How many digits are in $125^{100}$?

Question

What I can think of thus far is that $125^{100} = (\frac{1000}{8})^{100} = \frac{1000^{100}}{2^{300}}$

I know that $2^{10} = 1024$ so $\frac{1000^{100}}{1024^{30}}$.

That's all I can figure out this far.

I was thinking to divide the numerator and denominator of $\frac{1000^{100}}{1024^{30}}$ by $1000^{30}$ and I think that would give me $\frac{1000^{70}}{1.024^{30}}$ but I'm not even sure if this is correct.

Can someone please help me solve this?

Edit: How can I solve this without the use of logarithms?

Answer 1

$2^{10}\approx 10^3$, so approximately, $\frac {1000^{100}}{10^{90}} =\frac {100^{100}\cdot 10^{100}}{10^{90}}=100^{100}\cdot 10^{10}=10^{210}$... So about $211$.

Answer 2

Logarithm base 10 Scale will better answer your question.
Range                        Digits
1-log(10)                        1
log(10)-log(10^2)        2
log(10^2)-log(10^3)   3
log(10^3)-log(10^4)   4
log(10^n-1)-log(10^n)  n
I think you get the Idea.

Now for your number $$125^{100} = 5^{300}$$

$$\log_{10}{5^{300}} = 300 * \log_{10}{5} = 209.691$$

That means it is between 209 and 210. From the above table pattern, you can confirm there will be 210 digits.

Answer 3

Calculate

$\log_{10}125^{100}$

$= 100\cdot \log_{10} (1000/8)$

$= 100\cdot(3-3\log_{10}2)$

$= 100\cdot(3-0.9030)$

$= 100\cdot(2.0970)$

$= 209.70$

Therefore number of digits $= [209.70]+1 = 210.$

Answer 4

Any solution implicitly computes a logarithm ($\log_{10} 5$ is approximately the answer to this question divided by $300$), but one can correct Chris Custer's answer for the extra digit by recalling the tangentially logarithmic "rule of $72$": An interest rate of $2.4$ percent will double the principle after $72/2.4 = 30$ periods. So $(2^{10})^{30}$ will approximately equal $2 \times 10^{90}$, rather than just $10^{90}$. That cuts the number of digits from $211$ to $210$.

Answer 5

For any natural number n the number of digits is $ 1+[log(n)]$ where $ [log(n)]$ stands for the integer part of $log(n)$

For $n=125^{100}$, we get $$log(n)= 100 log(125)=209.6910013...$$

Thus the number of digits in $125^{100}$ is $210.$

Answer 6

For all $x$ we have $$125^{100} < 125^{x}128^{100-x}=5^{3x}2^{700-7x}$$

Making $700-7x=3x$ we get $x=70$ and hence $$125^{100} < 5^{210}2^{210}=10^{210}$$ [I could had compared these two numbers directly, but using the $x$ above shows how I figured out that 210 is the key].
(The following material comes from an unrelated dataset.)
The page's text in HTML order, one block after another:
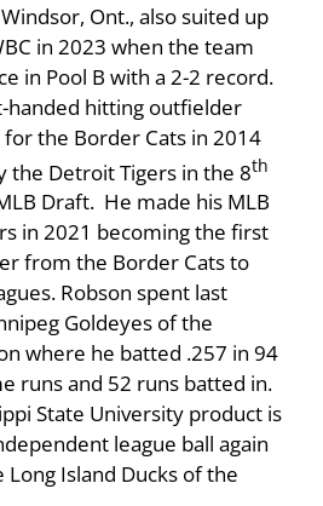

Since the approximation above is very close, intuition tells us that $125^{100}$ should have 210 digits. But intuiton is not enough, we need to prove it. Since we showed $125^{100} <10^{210}$, to conclude that $125^{100}$ has 210 digits we need to show $$125^{100} \geq 10^{209}$

Lets prove it $$125^{100} \geq 10^{209} \Leftrightarrow \\ 5^{300} \geq 2^{209} 5^{209} \Leftrightarrow \\ 5^{91} \geq 2^{209} \Leftrightarrow \\ 5^{13} \geq 2^{29.86}$$

The last inequality holds since $5^{13}>2^{30}$, but I don't see any simple way of getting this without a calculator.

Answer 7

As you worked out, $125^{100}=\dfrac{10^{210}}{1.024^{30}}$, so it is enough to show $1<1.024^{30}<10$ to conclude there are $210$ digits. But the left inequality is obvious and as $1+x\leqslant e^x$, we get $1.024^{30}\leqslant e^{0.024\times 30}=e^{0.72}<e<10,\;$ so the right inequality holds true as well.